Numerous studies [13] have shown that even small volume fractions of silicate particles strongly improve the diffusion barrier characteristics of polymers, their thermal stability, and buckling. This can most likely be attributed to the specific features of nanostructured materials. Unlike conventional materials (some components are of micron and submicron sizes), nanomaterials have very high surface/interface area, and therefore the fraction of interface layers formed on disperse particles can reach very high values. Modification of the physical properties of these fillers can improve essentially their macroproperties. An extremely small particle size hinders the separation of a matrix from inclusions due to the action of high surface tension forces, and this certainly increases the strength of the composite. All of these factors taken together contribute much to the effectiveness of one or another physical characteristic of the material at relatively low filler concentrations.

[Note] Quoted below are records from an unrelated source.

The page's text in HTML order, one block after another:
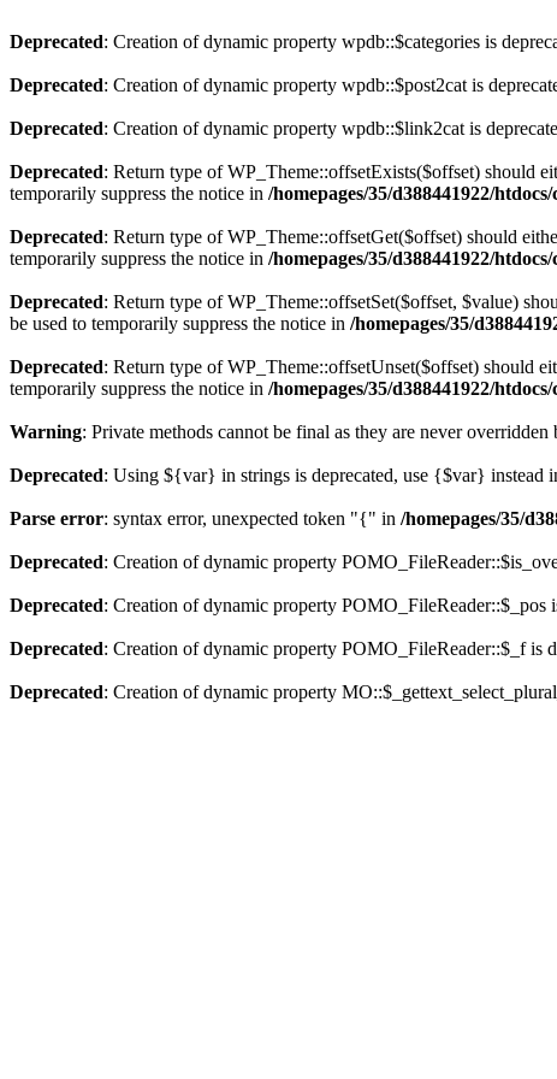
Deprecated: Creation of dynamic property wpdb::$categories is
Deprecated: Creation of dynamic property wpdb::$post2cat is
Deprecated: Creation of dynamic property wpdb::$link2cat is
Deprecated: Return type of WP_Theme::offsetExists($offset) should
temporarily suppress the notice in /homepages/35/d388441922/
Deprecated: Return type of WP_Theme::offsetGet($offset) should
temporarily suppress the notice in /homepages/35/d388441922/
Deprecated: Return type of WP_Theme::offsetSet($offset, $value)
be used to temporarily suppress the notice in /homepages/35/
Deprecated: Return type of WP_Theme::offsetUnset($offset) should
temporarily suppress the notice in /homepages/35/d388441922/
Warning: Private methods cannot be final as they are never overridden
Deprecated: Using ${var} in strings is deprecated, use {$var} instead
Parse error: syntax error, unexpected token "{" in /homepages/35/
Deprecated: Creation of dynamic property
Deprecated: Creation of dynamic property POMO_FileReader::$_pos
Deprecated: Creation of dynamic property POMO_FileReader::$_f is
Deprecated: Creation of dynamic property

Beginning in 1974, ultrafine clay filler was incorporated into polyolefins [4]. The first commercial use of this material was in car interior elements. Also, it was widely used as packaging for liquid products. The high fire-resistance of the material in the first case and its excellent thermal insulation and antidiffusion properties in the second case drew the attention of manufacturers [58]. Currently, this material is finding ever increasing use in various industrial applications.

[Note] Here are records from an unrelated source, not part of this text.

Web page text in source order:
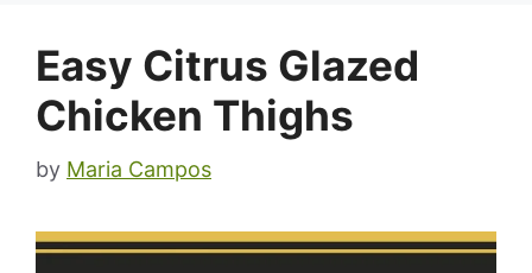
Easy Citrus Glazed
Chicken Thighs
by Maria Campos
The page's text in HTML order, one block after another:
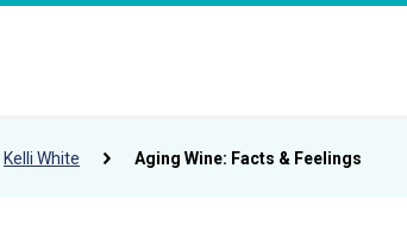
Kelli White Aging Wine: Facts & Feelings
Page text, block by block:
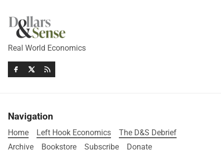
Real World Economics
Navigation
Home Left Hook Economics
The D&S Debrief
Archive
Bookstore Subscribe Donate
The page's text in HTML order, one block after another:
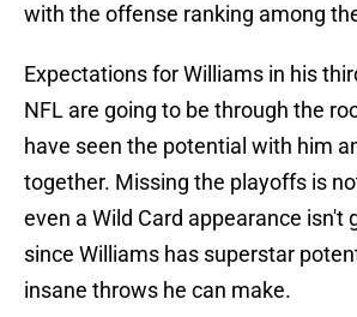
with the offense ranking among
Expectations for Williams in his
NFL are going to be through the
have seen the potential with him
together. Missing the playoffs is
even a Wild Card appearance isn't
since Williams has superstar
insane throws he can make.
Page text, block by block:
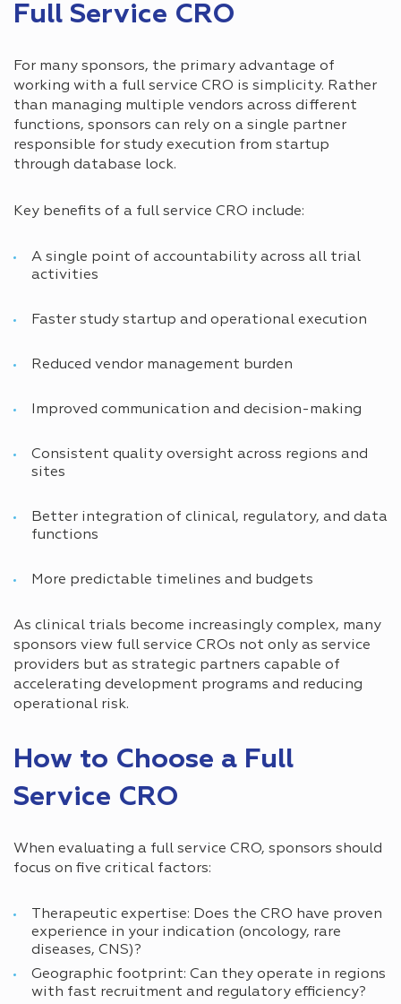
Full Service CRO
For many sponsors, the primary advantage of
working with a full service CRO is simplicity. Rather
than managing multiple vendors across different
functions, sponsors can rely on a single partner
responsible for study execution from startup
through database lock.
Key benefits of a full service CRO include:
A single point of accountability across all trial
activities
Faster study startup and operational execution
Reduced vendor management burden
Improved communication and decision-making
Consistent quality oversight across regions and
sites
Better integration of clinical, regulatory, and data
functions
More predictable timelines and budgets
As clinical trials become increasingly complex, many
sponsors view full service CROs not only as service
providers but as strategic partners capable of
accelerating development programs and reducing
operational risk.
How to Choose a Full
Service CRO
When evaluating a full service CRO, sponsors should
focus on five critical factors:
Therapeutic expertise: Does the CRO have proven
experience in your indication (oncology, rare
diseases, CNS)?
Geographic footprint: Can they operate in regions
with fast recruitment and regulatory efficiency?
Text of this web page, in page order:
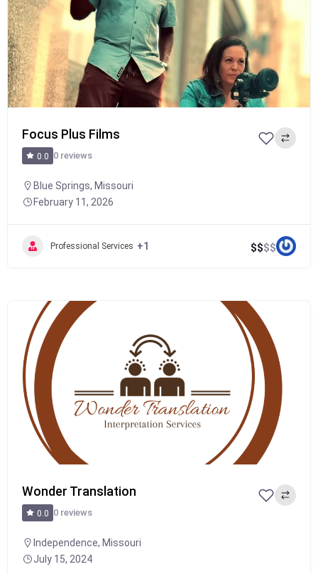
Focus Plus Films
0.0 0 reviews
Blue Springs, Missouri
February 11, 2026
Professional Services +1 $$$$
Popular
Wonder Translation
0.0 0 reviews
Independence, Missouri
July 15, 2024
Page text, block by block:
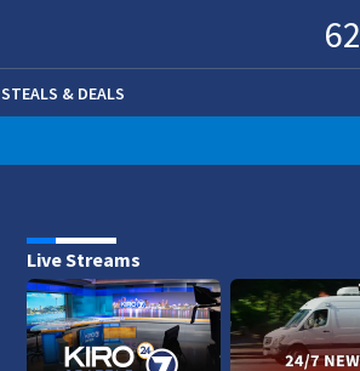
62
(OPENS IN NEW WINDOW)
STEALS & DEALS
Live Streams
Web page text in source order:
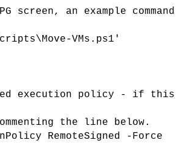
an example command
VMs.ps1'
execution policy - if this
the line below.
RemoteSigned -Force
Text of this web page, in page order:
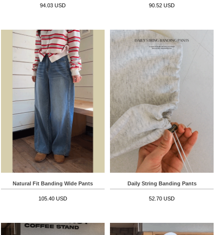
94.03 USD 90.52 USD
Natural Fit Banding Wide Pants
105.40 USD
Daily String Banding Pants
52.70 USD
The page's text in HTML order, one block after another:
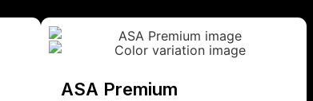
ASA Premium
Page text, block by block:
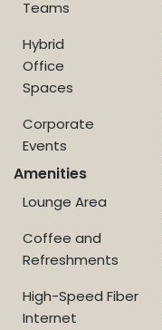
Teams
Hybrid
Office
Spaces
Corporate
Events
Amenities
Lounge Area
Coffee and
Refreshments
High-Speed Fiber
Internet

For the design of original nanocomposites with improved properties it is necessary to get knowledge of processes that take place inside the material at micro- and nanoscales and their effects on the mechanical behavior of material. In this paper, the results of complex experimental studies of polyethylene-based composites reinforced with silicate needle-shaped filler (palygorskite) are presented. The mechanical properties of these composites were analyzed. AFM in a nanomechanical mapping mode was used to perform the structural-mechanical analysis of samples, including those under elongation. Experiments were carried out with samples of relatively large sizes (necessary for stretching operation), and therefore the heating/cooling procedure to obtain the samples with smooth surfaces required for AFM measurements was used.

2. Materials and Methods

2.1. Preparation of Samples

The low density (910 kg/m3) polyethylene PE107-02K, which has found wide application in industry, was studied. Differential scanning calorimetry (DSC) revealed that the degree of crystallinity of this material was about 33–35%. The polymer was reinforced with palygorskite. This clay mineral is magnesium aluminum silicate, which has the approximate chemical formula (Mg2Al2)(Si8O20)(OH)2(OH2)4·4H2O [911].

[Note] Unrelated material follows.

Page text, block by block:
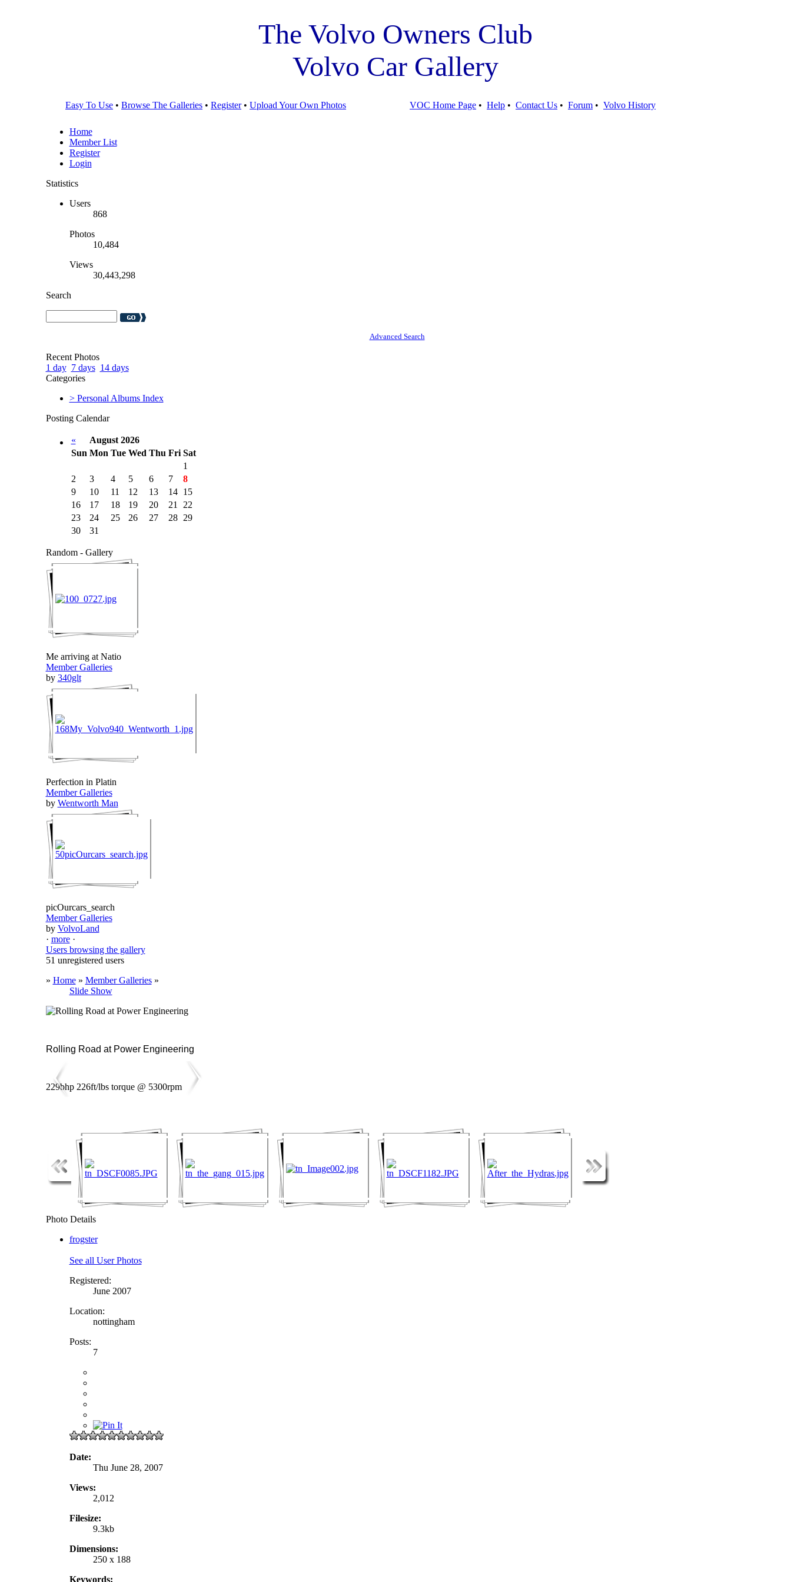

Palygorskite crystals are composed of double chains (bands) of silicon-oxygen tetrahedrons linked together by positive octahedrally coordinated magnesium and aluminum cations. At the grinding stage the mineral split into particles having the form of elongated columns. The density of palygorskite is 2000–2300 kg/m3, and its Mohs hardness is from 2 to 2.5 [10]. Palygorskite minerals often contain a fraction of montmorillonite particles [11]. Since these minerals have similar chemical nature and density, it is difficult to separate them fully. Crystals of palygorskite and montmorillonite do not grow into each other and coexist in the mineral.

The surface of palygorskite crystals, like the surface of any other clay minerals, is hydrophilic, which hampers its moisture treatment by hydrophobic organic substances. So, it is necessary to treat the filler with surfactants (SAS) and create the organophilic layers on the clay surface which provide the required level of interaction with the polymer matrix. For surfactant, dimethyldioctadecylammonium bromide (DDAB) was used.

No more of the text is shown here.